The picture reminds us how difficult it can be for some people to give or receive directions. Whether it is due to a synapse misfiring in the brain, or something else, the data on this issue is nonetheless interesting. Consider a recent survey by Telenav. It found 22% of people cannot give directions to the nearest emergency room and 51% have no idea how to direct you to the nearest tourist attraction. Perhaps that is why people love the power of the smartphone to show the way.
We have been pouring over studies, surveys and other industry analysis recently and have uncovered some things we think you will want to know about as you consider the direction of your products, services and business over the next few years. In no particular order, they are:
Customers often stick around. While less than 25% of people trust the financial system (Chicago Booth.Kellogg School survey), trust in community banks sits at a robust 55% level. Another survey of customers who shopped around for a new banking relationship (JD Power) in the past year found only 8.7% actually switched. The data shows you can probably charge more fees for services rendered because few people will switch and if they do, most will only contact 1.9 banks on average to see what they offer. Depending on your market, that means you have a good chance of keeping customers even if they become frustrated.
Competition is high. Analysis finds the average metropolitan area has 28 banks operating in it and as many as 250 can show up in some areas. Note that this does not count credit unions or other financial providers, so it isn’t your imagination that competition is fierce.
Sales training must improve. To gain additional business, it is critical to improve the sales training for your customer facing staff. A survey by JD Power finds 57% of customers purchase banking products from providers other than their primary institution. To capture more of this business, ramp up training.
Customer behaviors are changing. Data from the FDIC and the Census Bureau find 8.2% of households in this country manage their finances without a bank now vs. 7.7% in 2009. Meanwhile, people who say they use bank services infrequently has risen to 28.3% of households. Expanded use of prepaid debit cards, shadow banks and a variety of other factors all play a role.
Checking accounts cost money. Celent reports it costs about $300 per year to maintain a checking account. That is one reason why so many banks have moved away from this as a product offering and why prepaid card usage is also surging.

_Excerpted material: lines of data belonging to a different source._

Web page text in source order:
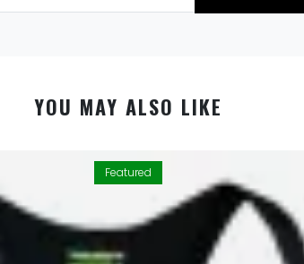
YOU MAY ALSO LIKE
Featured
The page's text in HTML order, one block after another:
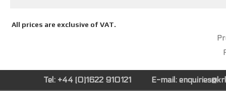
All prices are exclusive of VAT.
Tel: +44 (0)1622 910121 E-mail:
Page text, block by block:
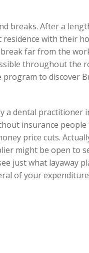
breaks. After a
with their
far from the
throughout the
program to discover
a dental practitioner
insurance people
price cuts.
might be open to
just what layaway
of your
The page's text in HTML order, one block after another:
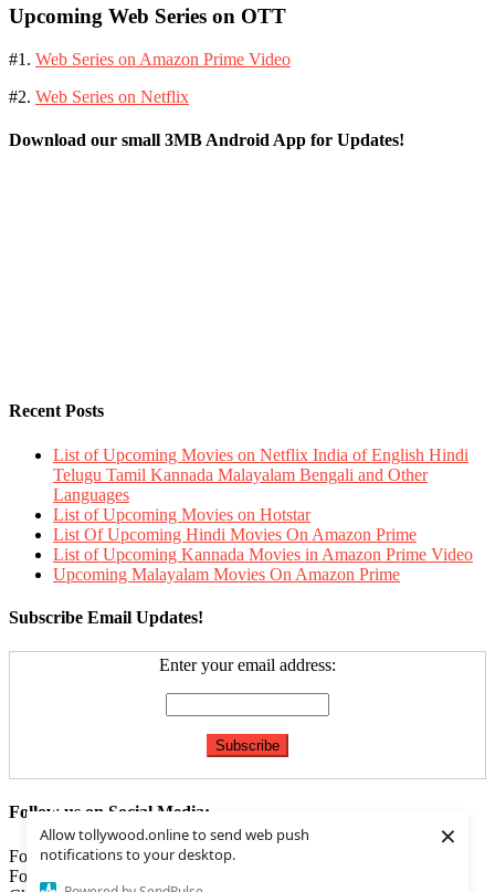
Allow tollywood.online to send web push
notifications to your desktop.
×
Upcoming Web Series on OTT
#1. Web Series on Amazon Prime Video
#2. Web Series on Netflix
Download our small 3MB Android App for Updates!
Recent Posts
List of Upcoming Movies on Netflix India of English Hindi
Telugu Tamil Kannada Malayalam Bengali and Other
Languages
List of Upcoming Movies on Hotstar
List Of Upcoming Hindi Movies On Amazon Prime
List of Upcoming Kannada Movies in Amazon Prime Video
Upcoming Malayalam Movies On Amazon Prime
Subscribe Email Updates!
Enter your email address:
Follow us on Social Media:
Follow us onFacebook
Follow us on

Mobile behavior is changing. The Labor Department reports people spent $116 more per year on telephone services in 2011 than they did 4Ys earlier. To support smartphone usage, people cut back on entertainment, eating out and buying clothes. It is clear people have made a choice, so bankers should work to support mobile banking to meet that demand head-on.
Regulatory rules have increased job cuts. Banks are cutting jobs to reduce efficiency ratios, but new rules are also taking a toll. Banks now face substantial fines if they employ people convicted of a crime involving money laundering, identity fraud, mortgage fraud, dishonesty or breach of trust. That sounds like a good idea in general and banks are firing employees and executives when they uncover such issues.
Finally, our original survey on directional deficiencies found 65% of people prefer to search for new restaurants, retailers or something to do on their personal computer, while 18% do it on their smartphones and 11% use in-vehicle systems. We aren’t too sure what you can do with that data point in particular, but perhaps it is worth discussing when you next consider how you might spend your marketing dollars.
We hope the data provided today gives you some direction on ways to enhance your bank, as you improve performance.